▸ ACTIVITY
The part to set down runs from the first line of the data below through the line with "to click through multiple search results.", inclusive; write it exactly and leave out the pictures.

Items from a dataset
__________________________________________________

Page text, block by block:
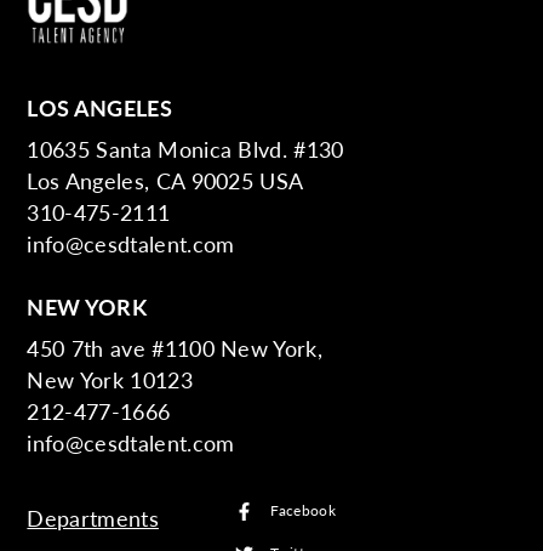
LOS ANGELES
10635 Santa Monica Blvd. #130
Los Angeles, CA 90025 USA
310-475-2111
info@cesdtalent.com
NEW YORK
450 7th ave #1100 New York,
New York 10123
212-477-1666
info@cesdtalent.com
Departments
Facebook
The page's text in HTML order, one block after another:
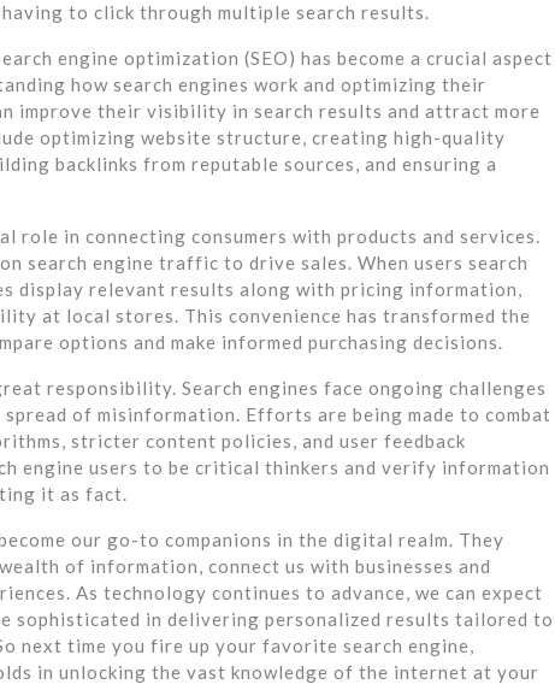
to click through multiple search results.
engine optimization (SEO) has become a crucial aspect
how search engines work and optimizing their
improve their visibility in search results and attract more
optimizing website structure, creating high-quality
backlinks from reputable sources, and ensuring a
role in connecting consumers with products and services.
search engine traffic to drive sales. When users search
display relevant results along with pricing information,
at local stores. This convenience has transformed the
options and make informed purchasing decisions.
responsibility. Search engines face ongoing challenges
of misinformation. Efforts are being made to combat
stricter content policies, and user feedback
engine users to be critical thinkers and verify information
it as fact.
our go-to companions in the digital realm. They
of information, connect us with businesses and
As technology continues to advance, we can expect
sophisticated in delivering personalized results tailored to
next time you fire up your favorite search engine,
in unlocking the vast knowledge of the internet at your
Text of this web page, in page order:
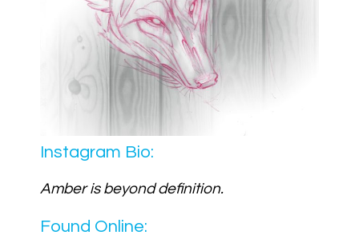
Instagram Bio:
Amber is beyond definition.
Found Online:
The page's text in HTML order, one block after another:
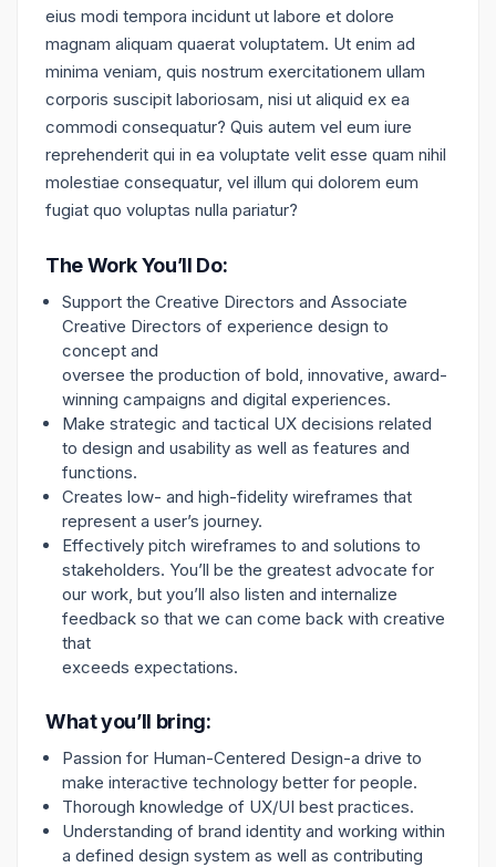
eius modi tempora incidunt ut labore et dolore
magnam aliquam quaerat voluptatem. Ut enim ad
minima veniam, quis nostrum exercitationem ullam
corporis suscipit laboriosam, nisi ut aliquid ex ea
commodi consequatur? Quis autem vel eum iure
reprehenderit qui in ea voluptate velit esse quam nihil
molestiae consequatur, vel illum qui dolorem eum
fugiat quo voluptas nulla pariatur?
The Work You’ll Do:
Support the Creative Directors and Associate
Creative Directors of experience design to
concept and
oversee the production of bold, innovative, award-
winning campaigns and digital experiences.
Make strategic and tactical UX decisions related
to design and usability as well as features and
functions.
Creates low- and high-fidelity wireframes that
represent a user’s journey.
Effectively pitch wireframes to and solutions to
stakeholders. You’ll be the greatest advocate for
our work, but you’ll also listen and internalize
feedback so that we can come back with creative
that
exceeds expectations.
What you’ll bring:
Passion for Human-Centered Design-a drive to
make interactive technology better for people.
Thorough knowledge of UX/UI best practices.
Understanding of brand identity and working within
a defined design system as well as contributing
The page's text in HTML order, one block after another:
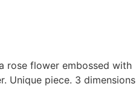
rose flower embossed with
Unique piece. 3 dimensions
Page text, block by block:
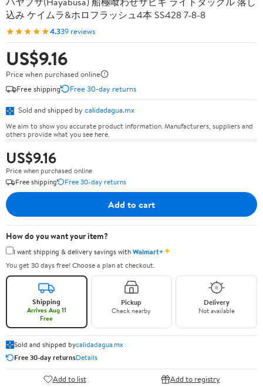
込み ケイムラ&ホロフラッシュ4本 SS428 7-8-8
★★★★★4.339 reviews
US$9.16
Price when purchased online
Free shipping
Free 30-day returns
Sold and shipped by calidadagua.mx
We aim to show you accurate product information. Manufacturers, suppliers and
others provide what you see here.
US$9.16
Price when purchased online
Free shipping
Free 30-day returns
Add to cart
How do you want your item?
I want shipping & delivery savings withWalmart+✦
You get 30 days free! Choose a plan at checkout.
Shipping
Arrives Aug 11
Free
Pickup
Check nearby
Delivery
Not available
Sold and shipped bycalidadagua.mx
Free 30-day returnsDetails
Add to list Add to registry
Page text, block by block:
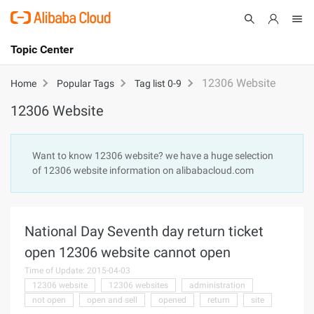
International - English
Cart
Topic Center
About
Products
Partners
Submit
Home Popular Tags Tag list 0-9 12306 Website
12306 Website
Want to know 12306 website? we have a huge selection
of 12306 website information on alibabacloud.com
National Day Seventh day return ticket
open 12306 website cannot open
Time of Update: 2015-04-03
12306 website
12306 websites
administration
not open
open and sell opened return site
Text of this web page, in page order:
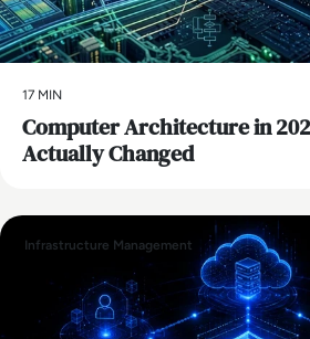
17 MIN
Computer Architecture in
Actually Changed
Infrastructure Management
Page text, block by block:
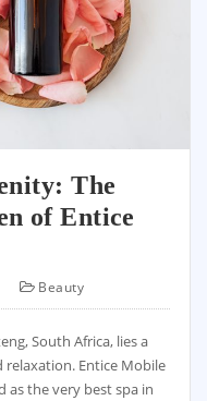
The
of Entice
Beauty
South Africa, lies a
Entice Mobile
as the very best spa in
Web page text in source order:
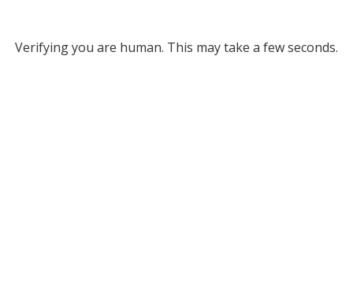
Verifying you are human. This may take a few seconds.
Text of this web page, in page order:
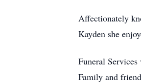
Affectionately
Kayden she
Funeral
Family and
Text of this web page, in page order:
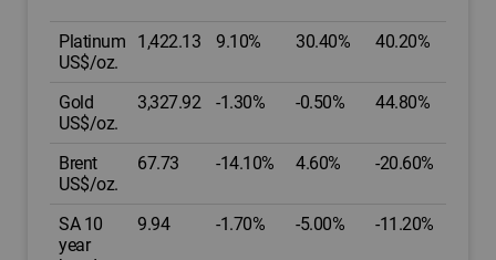
Platinum
US$/oz.
1,422.13 9.10% 30.40% 40.20%
Gold
US$/oz.
3,327.92 -1.30% -0.50% 44.80%
Brent
US$/oz.
67.73 -14.10% 4.60% -20.60%
SA 10
year
9.94 -1.70% -5.00% -11.20%
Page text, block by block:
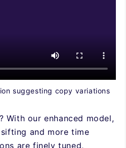
suggesting copy variations
With our enhanced model,
and more time
are finely tuned,
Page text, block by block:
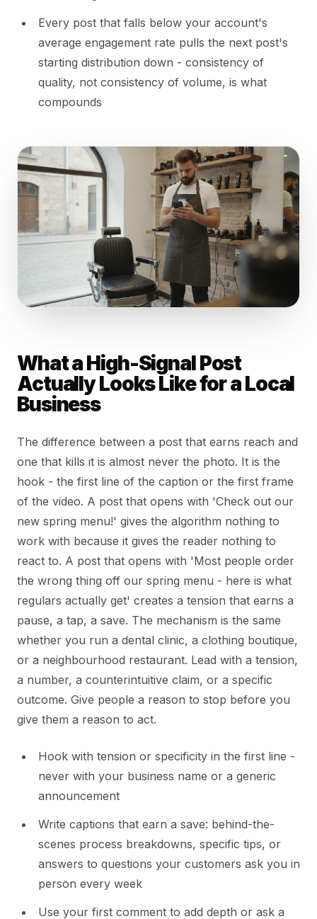
Every post that falls below your account's
average engagement rate pulls the next post's
starting distribution down - consistency of
quality, not consistency of volume, is what
compounds
What a High-Signal Post
Actually Looks Like for a Local
Business
The difference between a post that earns reach and
one that kills it is almost never the photo. It is the
hook - the first line of the caption or the first frame
of the video. A post that opens with 'Check out our
new spring menu!' gives the algorithm nothing to
work with because it gives the reader nothing to
react to. A post that opens with 'Most people order
the wrong thing off our spring menu - here is what
regulars actually get' creates a tension that earns a
pause, a tap, a save. The mechanism is the same
whether you run a dental clinic, a clothing boutique,
or a neighbourhood restaurant. Lead with a tension,
a number, a counterintuitive claim, or a specific
outcome. Give people a reason to stop before you
give them a reason to act.
Hook with tension or specificity in the first line -
never with your business name or a generic
announcement
Write captions that earn a save: behind-the-
scenes process breakdowns, specific tips, or
answers to questions your customers ask you in
person every week
Use your first comment to add depth or ask a
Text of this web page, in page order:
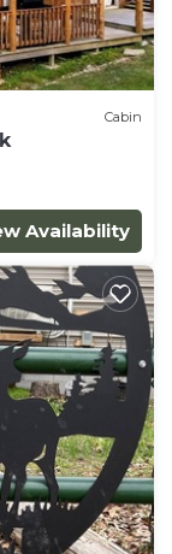
Cabin
Availability
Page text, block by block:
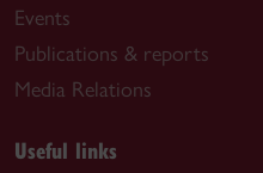
Events
Publications & reports
Media Relations
Useful links
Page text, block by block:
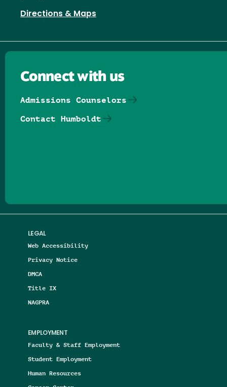
Directions & Maps
LEGAL
Web Accessibility
Privacy Notice
DMCA
Title IX
NAGPRA
EMPLOYMENT
Faculty & Staff Employment
Student Employment
Human Resources
Connect with us
Admissions Counselors
Contact Humboldt

__________________________________________________

▸ RESULT BELOW
Page text, block by block:
LOS ANGELES
10635 Santa Monica Blvd. #130
Los Angeles, CA 90025 USA
310-475-2111
info@cesdtalent.com
NEW YORK
450 7th ave #1100 New York,
New York 10123
212-477-1666
info@cesdtalent.com
Departments
Facebook
The page's text in HTML order, one block after another:
to click through multiple search results.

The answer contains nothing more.